Jacquard de Lyon and our woven silk and our Foxford tweeds and ivory

raised point from the Carmelite convent in New Ross, nothing like it in

the whole wide world. Where are the Greek merchants that came through the

pillars of Hercules, the Gibraltar now grabbed by the foe of mankind, with

gold and Tyrian purple to sell in Wexford at the fair of Carmen? Read

Tacitus and Ptolemy, even Giraldus Cambrensis. Wine, peltries,

Connemara marble, silver from Tipperary, second to none, our farfamed

horses even today, the Irish hobbies, with king Philip of Spain offering

to pay customs duties for the right to fish in our waters. What do the

yellowjohns of Anglia owe us for our ruined trade and our ruined hearths?

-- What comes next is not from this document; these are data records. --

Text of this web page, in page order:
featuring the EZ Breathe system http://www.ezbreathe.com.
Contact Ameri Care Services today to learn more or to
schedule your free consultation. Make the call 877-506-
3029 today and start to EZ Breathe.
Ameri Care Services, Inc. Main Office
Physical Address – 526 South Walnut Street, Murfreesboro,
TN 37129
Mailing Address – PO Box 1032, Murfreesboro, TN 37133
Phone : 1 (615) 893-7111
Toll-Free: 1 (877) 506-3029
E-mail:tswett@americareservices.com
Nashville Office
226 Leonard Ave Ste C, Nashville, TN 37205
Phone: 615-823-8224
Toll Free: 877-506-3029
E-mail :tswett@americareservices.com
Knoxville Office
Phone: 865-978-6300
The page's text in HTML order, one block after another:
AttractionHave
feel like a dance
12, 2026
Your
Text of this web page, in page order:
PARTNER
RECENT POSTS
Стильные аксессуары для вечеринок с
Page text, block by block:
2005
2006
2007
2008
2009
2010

And the beds of the Barrow and Shannon they won't deepen with millions

of acres of marsh and bog to make us all die of consumption?
--As treeless as Portugal we'll be soon, says John Wyse, or Heligoland

with its one tree if something is not done to reafforest the land.

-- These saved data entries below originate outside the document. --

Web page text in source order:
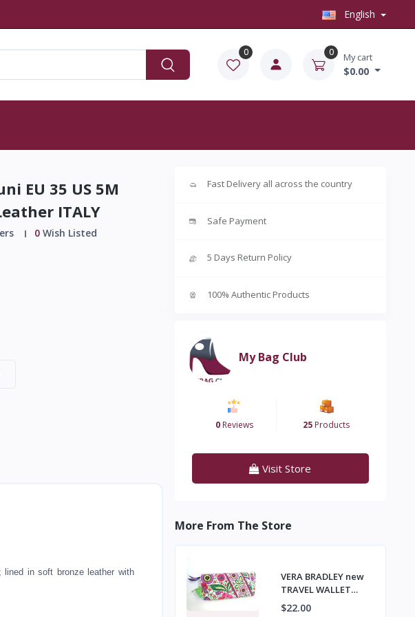
English
0 0 My cart
$0.00
EU 35 US 5M
ITALY
0Wish Listed
in soft bronze leather with
Fast Delivery all across the country
Safe Payment
5 Days Return Policy
100% Authentic Products
My Bag Club
0Reviews 25 Products
Visit Store
More From The Store
VERA BRADLEY new
TRAVEL WALLET
Passport Tickets,
$22.00
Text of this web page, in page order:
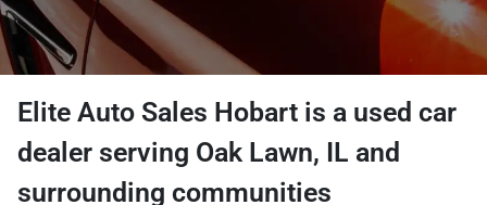
Elite Auto Sales Hobart is a used car
dealer serving Oak Lawn, IL and
surrounding communities
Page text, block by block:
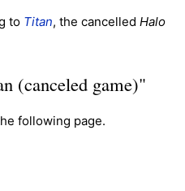
to Titan, the cancelled Halo
(canceled game)"
following page.
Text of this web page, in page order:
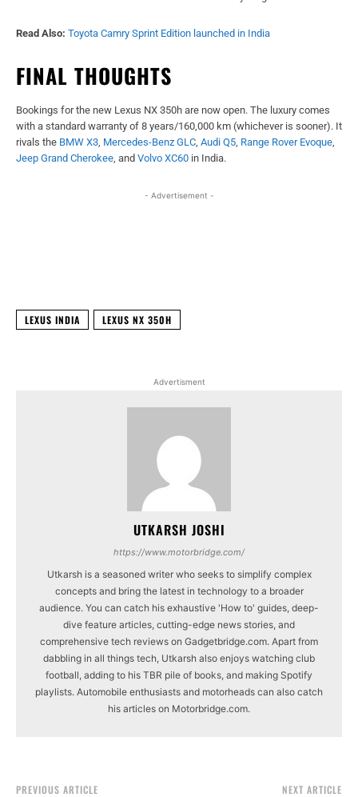
Read Also: Toyota Camry Sprint Edition launched in India
FINAL THOUGHTS
Bookings for the new Lexus NX 350h are now open. The luxury comes
with a standard warranty of 8 years/160,000 km (whichever is sooner). It
rivals the BMW X3 Mercedes-Benz GLC Audi Q5 Range Rover Evoque
Jeep Grand Cherokee , and Volvo XC60 in India.
- Advertisement -
LEXUS INDIA LEXUS NX 350H
Advertisment
UTKARSH JOSHI
https://www.motorbridge.com/
Utkarsh is a seasoned writer who seeks to simplify complex
concepts and bring the latest in technology to a broader
audience. You can catch his exhaustive 'How to' guides, deep-
dive feature articles, cutting-edge news stories, and
comprehensive tech reviews on Gadgetbridge.com. Apart from
dabbling in all things tech, Utkarsh also enjoys watching club
football, adding to his TBR pile of books, and making Spotify
playlists. Automobile enthusiasts and motorheads can also catch
his articles on Motorbridge.com.
PREVIOUS ARTICLE NEXT ARTICLE
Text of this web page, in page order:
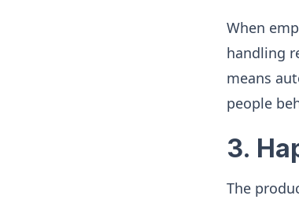
When
handling
means
people
3.
The
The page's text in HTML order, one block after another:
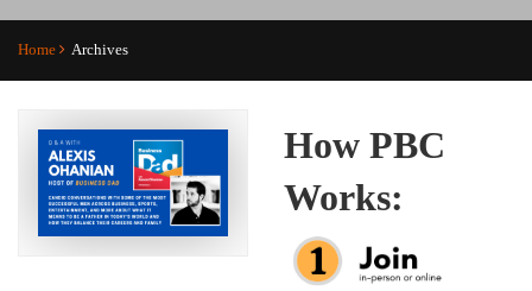
Home Archives
How PBC
Works:

Larches, firs, all the trees of the conifer family are going fast. I was

reading a report of lord Castletown's ...
--Save them, says the citizen, the giant ash of Galway and the chieftain

elm of Kildare with a fortyfoot bole and an acre of foliage. Save the

trees of Ireland for the future men of Ireland on the fair hills of

Eire, O.
--Europe has its eyes on you, says Lenehan.
Parody 22: In the style of a newspaper account of a high-fashion wedding.
The fashionable international world attended EN MASSE this afternoon

at the wedding of the chevalier Jean Wyse de Neaulan, grand high chief

ranger of the Irish National Foresters, with Miss Fir Conifer of Pine

Valley. Lady Sylvester Elmshade, Mrs Barbara Lovebirch, Mrs Poll Ash,

Mrs Holly Hazeleyes, Miss Daphne Bays, Miss Dorothy Canebrake, Mrs

Clyde Twelvetrees, Mrs Rowan Greene, Mrs Helen Vinegadding, Miss

Virginia Creeper, Miss Gladys Beech, Miss Olive Garth, Miss Blanche

Maple, Mrs Maud Mahogany, Miss Myra Myrtle, Miss Priscilla

Elderflower, Miss Bee Honeysuckle, Miss Grace Poplar, Miss O Mimosa

San, Miss Rachel Cedarfrond, the Misses Lilian and Viola Lilac, Miss

Timidity Aspenall, Mrs Kitty Dewey-Mosse, Miss May Hawthorne, Mrs

Gloriana Palme, Mrs Liana Forrest, Mrs Arabella Blackwood and Mrs

Norma Holyoake of Oakholme Regis graced the ceremony by their

presence. The bride who was given away by her father, the M'Conifer of

the Glands, looked exquisitely charming in a creation carried out in green

mercerised silk, moulded on an underslip of gloaming grey, sashed with a

yoke of broad emerald and finished with a triple flounce of darkerhued

fringe, the scheme being relieved by bretelles and hip insertions of acorn

bronze. The maids of honour, Miss Larch Conifer and Miss Spruce Conifer,

sisters of the bride, wore very becoming costumes in the same tone, a

dainty MOTIF of plume rose being worked into the pleats in a pinstripe and

repeated capriciously in the jadegreen toques in the form of heron

feathers of paletinted coral. Senhor Enrique Flor presided at the

organ with his wellknown ability and, in addition to the prescribed

numbers of the nuptial mass, played a new and striking arrangement

of WOODMAN, SPARE THAT TREE at the conclusion of the service. On

leaving the church of Saint Fiacre IN HORTO after the papal

blessing the happy pair were subjected to a playful crossfire

of hazelnuts, beechmast, bayleaves, catkins of willow, ivytod,

hollyberries, mistletoe sprigs and quicken shoots. Mr and Mrs Wyse

Conifer Neaulan will spend a quiet honeymoon in the Black Forest.